Confusing? Having so many options can be daunting, but like suspension settings, you will quickly discover that only one or two choices are useful. I found E-Tube software to be easy to use, but Shimano has done its homework. After messing with a number of custom options, I opted to return to the default Synchro mode, where it stayed until I returned the bike.
Shimano Di2 XTR 2105
Synchro Shifting offers two default options: S1 (left) and S2. (right). The graphic shows that when downshifting to a lower gear in both modes, Di2's computer leaves the chain on the big ring until the last two shifts. While upshifting, however, the S1 mode switches over to the big chainring one shift earlier than S2 mode. If you spend a lot of time grinding up steeps, S2 mode will stay in the small ring instead of annoying you with a hundred double-shifts. Racers like S-1 because they prefer to stay on the big ring. Shimano graphic

It’s easy to imagine why cross-country pros, (who, I assume, are pretty handy with mechanical shift levers), have embraced Di2. Shifts are easier and more accurate, so a rider can confidently change gears more often to manage power output and, perhaps more importantly, make fewer errors towards the latter stages of a race when fatigue dulls reflexes and judgement. For both professional and rank-and-file-trail riders, Di2 simply means never having to worry about shifting. You place the order, turn the pedals and, “bzeeb, bzeeb, bzeeb” - Di2 handles it.

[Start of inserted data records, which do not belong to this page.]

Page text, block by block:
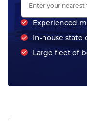
Experienced
In-house state
Large fleet of
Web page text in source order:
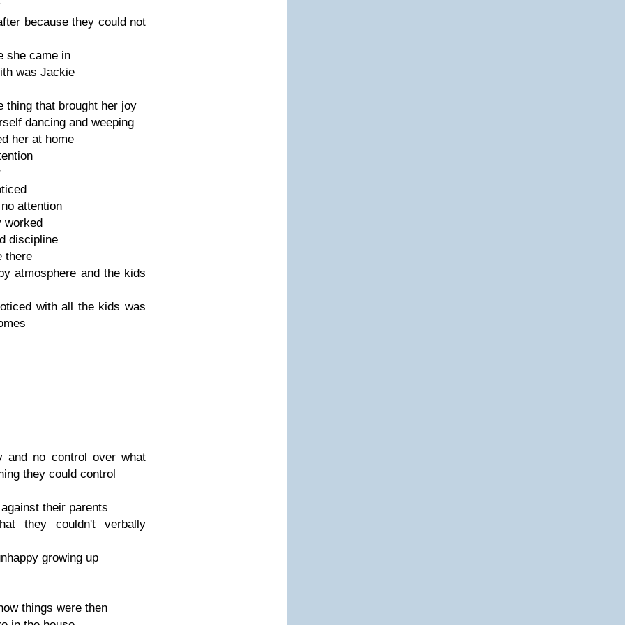
because they could not
she came in
was Jackie
thing that brought her joy
dancing and weeping
her at home
attention
worked
discipline
there
atmosphere and the kids
with all the kids was
and no control over what
they could control
their parents
they couldn't verbally
growing up
things were then
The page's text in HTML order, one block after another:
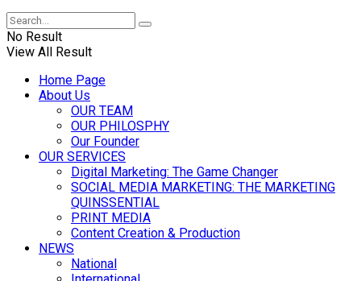
No Result
View All Result
Home Page
About Us
OUR TEAM
OUR PHILOSPHY
Our Founder
OUR SERVICES
Digital Marketing: The Game Changer
SOCIAL MEDIA MARKETING: THE MARKETING
QUINSSENTIAL
PRINT MEDIA
Content Creation & Production
NEWS
National
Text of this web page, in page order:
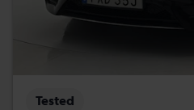
Tested
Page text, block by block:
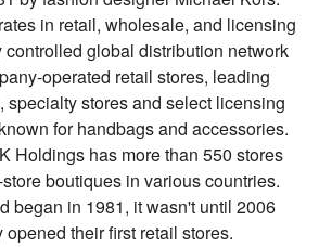
in retail, wholesale, and licensing
global distribution network
operated retail stores, leading
specialty stores and select licensing
for handbags and accessories.
Holdings has more than 550 stores
boutiques in various countries.
began in 1981, it wasn't until 2006
opened their first retail stores.
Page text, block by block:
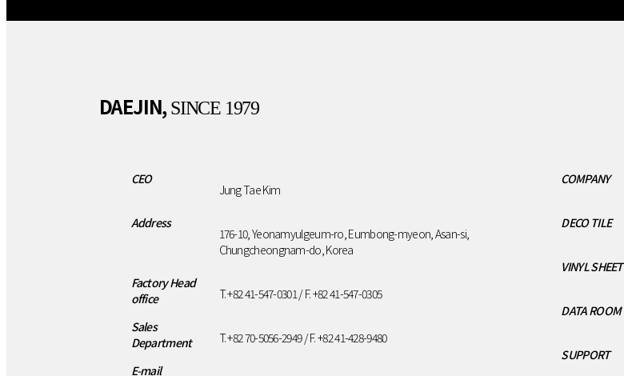
SUPPORT
DAEJIN, SINCE 1979
CEO
Jung Tae Kim
Address
176-10, Yeonamyulgeum-ro, Eumbong-myeon, Asan-si,
Chungcheongnam-do, Korea
Factory Head
office
T. +82 41-547-0301 / F. +82 41-547-0305
Sales
Department
T. +82 70-5056-2949 / F. +82 41-428-9480
E-mail
COMPANY
DECO TILE
VINYL SHEET
DATA ROOM
SUPPORT
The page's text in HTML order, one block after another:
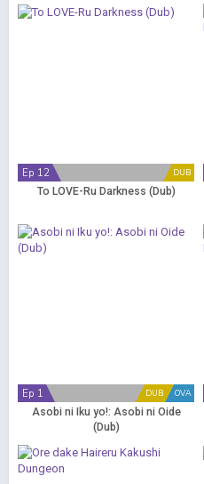
DUB
Ep 12
To LOVE-Ru Darkness (Dub)
OVA
DUB
Ep 1
Asobi ni Iku yo!: Asobi ni Oide
(Dub)
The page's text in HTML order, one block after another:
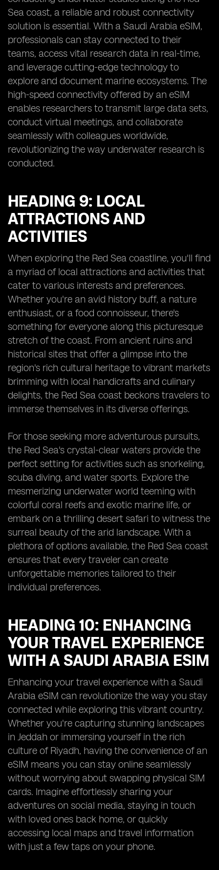
Sea coast, a reliable and robust connectivity
solution is essential. With a Saudi Arabia eSIM,
professionals can stay connected to their
teams, access vital research data in real-time,
and leverage cutting-edge technology to
explore and document marine ecosystems. The
high-speed connectivity offered by an eSIM
enables researchers to transmit large data sets,
conduct virtual meetings, and collaborate
seamlessly with colleagues worldwide,
revolutionizing the way underwater research is
conducted.
HEADING 9: LOCAL
ATTRACTIONS AND
ACTIVITIES
When exploring the Red Sea coastline, you'll find
a myriad of local attractions and activities that
cater to various interests and preferences.
Whether you're an avid history buff, a nature
enthusiast, or a food connoisseur, there's
something for everyone along this picturesque
stretch of the coast. From ancient ruins and
historical sites that offer a glimpse into the
region's rich cultural heritage to vibrant markets
brimming with local handicrafts and culinary
delights, the Red Sea coast beckons travelers to
immerse themselves in its diverse offerings.
For those seeking more adventurous pursuits,
the Red Sea's crystal-clear waters provide the
perfect setting for activities such as snorkeling,
scuba diving, and water sports. Explore the
mesmerizing underwater world teeming with
colorful coral reefs and exotic marine life, or
embark on a thrilling desert safari to witness the
surreal beauty of the arid landscape. With a
plethora of options available, the Red Sea coast
ensures that every traveler can create
unforgettable memories tailored to their
individual preferences.
HEADING 10: ENHANCING
YOUR TRAVEL EXPERIENCE
WITH A SAUDI ARABIA ESIM
Enhancing your travel experience with a Saudi
Arabia eSIM can revolutionize the way you stay
connected while exploring this vibrant country.
Whether you're capturing stunning landscapes
in Jeddah or immersing yourself in the rich
culture of Riyadh, having the convenience of an
eSIM means you can stay online seamlessly
without worrying about swapping physical SIM
cards. Imagine effortlessly sharing your
adventures on social media, staying in touch
with loved ones back home, or quickly
accessing local maps and travel information
with just a few taps on your phone.
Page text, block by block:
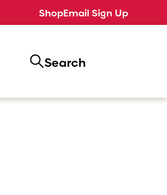
ShopEmail Sign Up
Search

Why You Don’t Need Di2 XTR

Truth is, Di2 doesn’t bring any major revolutions to the table. Shimano’s conventional XTR shifts well enough to make almost any rider happy. Di2 simply offers better shifting, and a Synchro Shift feature that allows two and three-by XTR drivetrains to be operated by one set of levers. Di2 in the 22-speed, two-by-eleven configuration offers 13 well-spaced gear options. That works out to one gear lower and one slightly higher than the SRAM one-by-eleven. I was also riding SRAM X1 during the long-term test period, and I put a lot of time on Shimano’s conventional XTR in both two-by and a one-by arrangements. In the end, I can comfortably state that, unless you absolutely need (or want) slightly better shifting and a wider, more evenly spaced gear range than a SRAM X1 drivetrain offers, you don’t need Shimano Di2.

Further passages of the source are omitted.